The night Paps took me home, that same mother had just gotten off a 12-hour day shift and was tired. She needed to go to bed early because she had another day shift the next day, but instead, she had a heartbroken, crying little boy in her living room. She never admitted to this and certainly never acted like it, but she was scared. She was sad for me and was fully uncertain how to move forward – this was a wrench in her plan that she didn’t expect. I knew this and the thought of being a burden on my mom made me hurt even worse.
But she didn’t skip a beat. We figured it out that night, and with my Paps’s help, we had my new living arrangement figured out. She calmed my nerves, telling me over and over how much she loved me. I fell asleep in her arms that night.
Having to live through a divorce is hard on every child that has ever had the misfortune, and I don’t think I’m special for having lived it. Daily, I lived with confusion about why my parents couldn’t be together, not knowing if maybe I was the cause and having to learn to accept not one but two new stepfamilies into my life. Imagine how much of a mind-fuck it was, then, to feel such genuine, kind and unconditional love from a woman who my father – whom I loved very much – and his wife said didn’t love me.
My mom and I don’t really talk about it much – or ever, really – but we don’t need to. Everything we need to say is clearly communicated with every short road trip, in every bag that I carry for us both, and in every food court meal we share together. Whether the backseat of my truck is full of bags when we’re done or if we’re driving back home nearly empty handed (never completely), it’s all the same. Our hearts are filled; our souls are satisfied.

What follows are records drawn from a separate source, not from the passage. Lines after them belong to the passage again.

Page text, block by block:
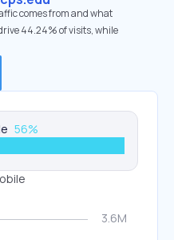
comes from and what
44.24% of visits, while
56%
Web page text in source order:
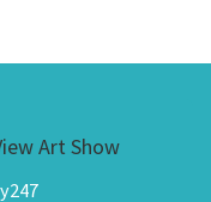
Art Show
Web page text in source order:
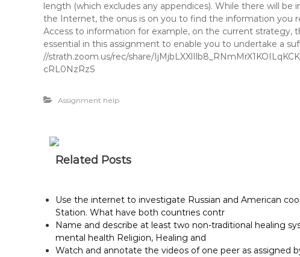
length (which excludes any appendices). While there will
the Internet, the onus is on you to find the information you
Access to information for example, on the current
essential in this assignment to enable you to undertake a
//strath.zoom.us/rec/share/
cRL0NzRzS
Assignment help
Related Posts
Use the internet to investigate Russian and American
Station. What have both countries contr
Name and describe at least two non-traditional healing
mental health Religion, Healing and
Watch and annotate the videos of one peer as assigned
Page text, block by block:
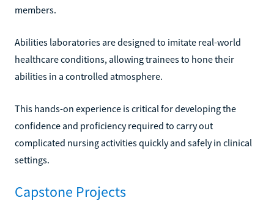
members.
Abilities laboratories are designed to imitate real-world
healthcare conditions, allowing trainees to hone their
abilities in a controlled atmosphere.
This hands-on experience is critical for developing the
confidence and proficiency required to carry out
complicated nursing activities quickly and safely in clinical
settings.
Capstone Projects
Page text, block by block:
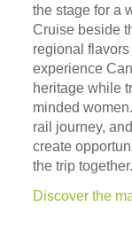
the stage for a
Cruise beside
regional
experience
heritage while
minded
rail journey,
create
the trip together.
Discover the
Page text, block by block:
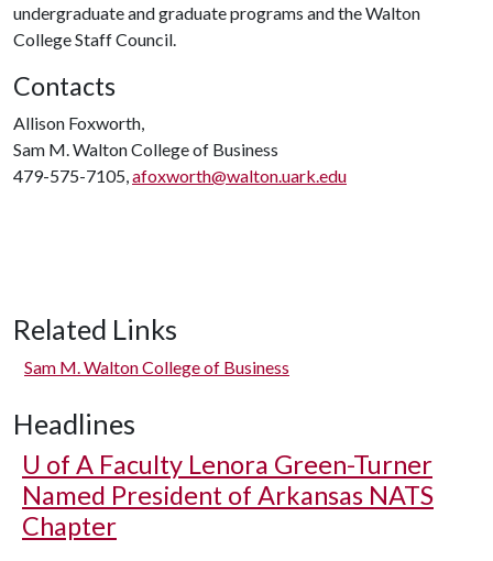
undergraduate and graduate programs and the Walton
College Staff Council.
Contacts
Allison Foxworth,
Sam M. Walton College of Business
479-575-7105,afoxworth@walton.uark.edu
Related Links
Sam M. Walton College of Business
Headlines
U of A Faculty Lenora Green-Turner
Named President of Arkansas NATS
Chapter
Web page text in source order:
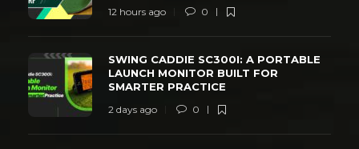
12 hours ago 0
SWING CADDIE SC300I: A PORTABLE
LAUNCH MONITOR BUILT FOR
SMARTER PRACTICE
2 days ago 0

It’s now been about 30 years, but she’s still the loving mother who soldiered on despite having her world turned completely upside-down that fateful night. And even though I’m now about to turn 41, I’m still the little boy who was grateful to receive such unyielding love.
I love you too, Mum. I can’t wait to do it again next year.
Also, in case anyone was wondering, I scored some five-inch inseam shorts at New Balance, a store I initially skipped. Take that, Dwayne.
-jtf




I love the relationship you and your mom have. (also, she's awesome in general!)